#### [WORK REQUIRED]
Write out an exact copy of the line with "February 2025" and of each line after it, through the end of the records below.

#### [SUPPLIED ENTRIES]
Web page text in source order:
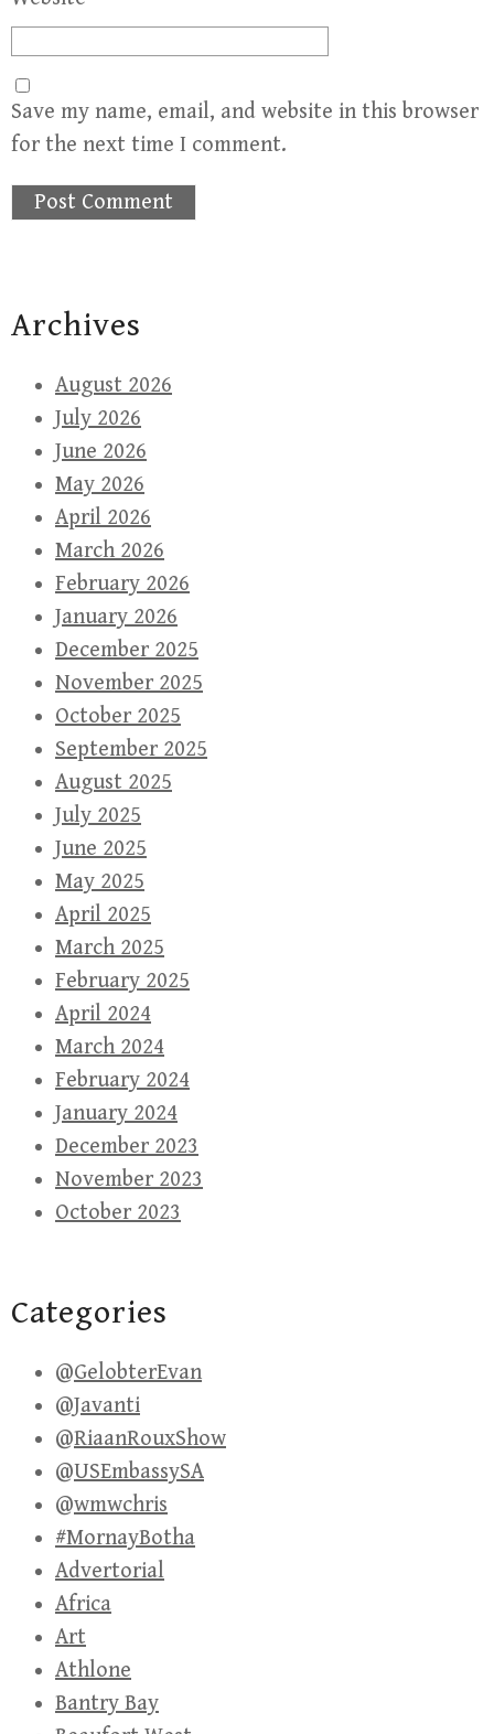
Save my name, email, and website in this browser
for the next time I comment.
Archives
August 2026
July 2026
June 2026
May 2026
April 2026
March 2026
February 2026
January 2026
December 2025
November 2025
October 2025
September 2025
August 2025
July 2025
June 2025
May 2025
April 2025
March 2025
February 2025
April 2024
March 2024
February 2024
January 2024
December 2023
November 2023
October 2023
Categories
@GelobterEvan
@Javanti
@RiaanRouxShow
@USEmbassySA
@wmwchris
#MornayBotha
Advertorial
Africa
Art
Athlone
Bantry Bay

#### [REPLY]
February 2025
April 2024
March 2024
February 2024
January 2024
December 2023
November 2023
October 2023
Categories
@GelobterEvan
@Javanti
@RiaanRouxShow
@USEmbassySA
@wmwchris
#MornayBotha
Advertorial
Africa
Art
Athlone
Bantry Bay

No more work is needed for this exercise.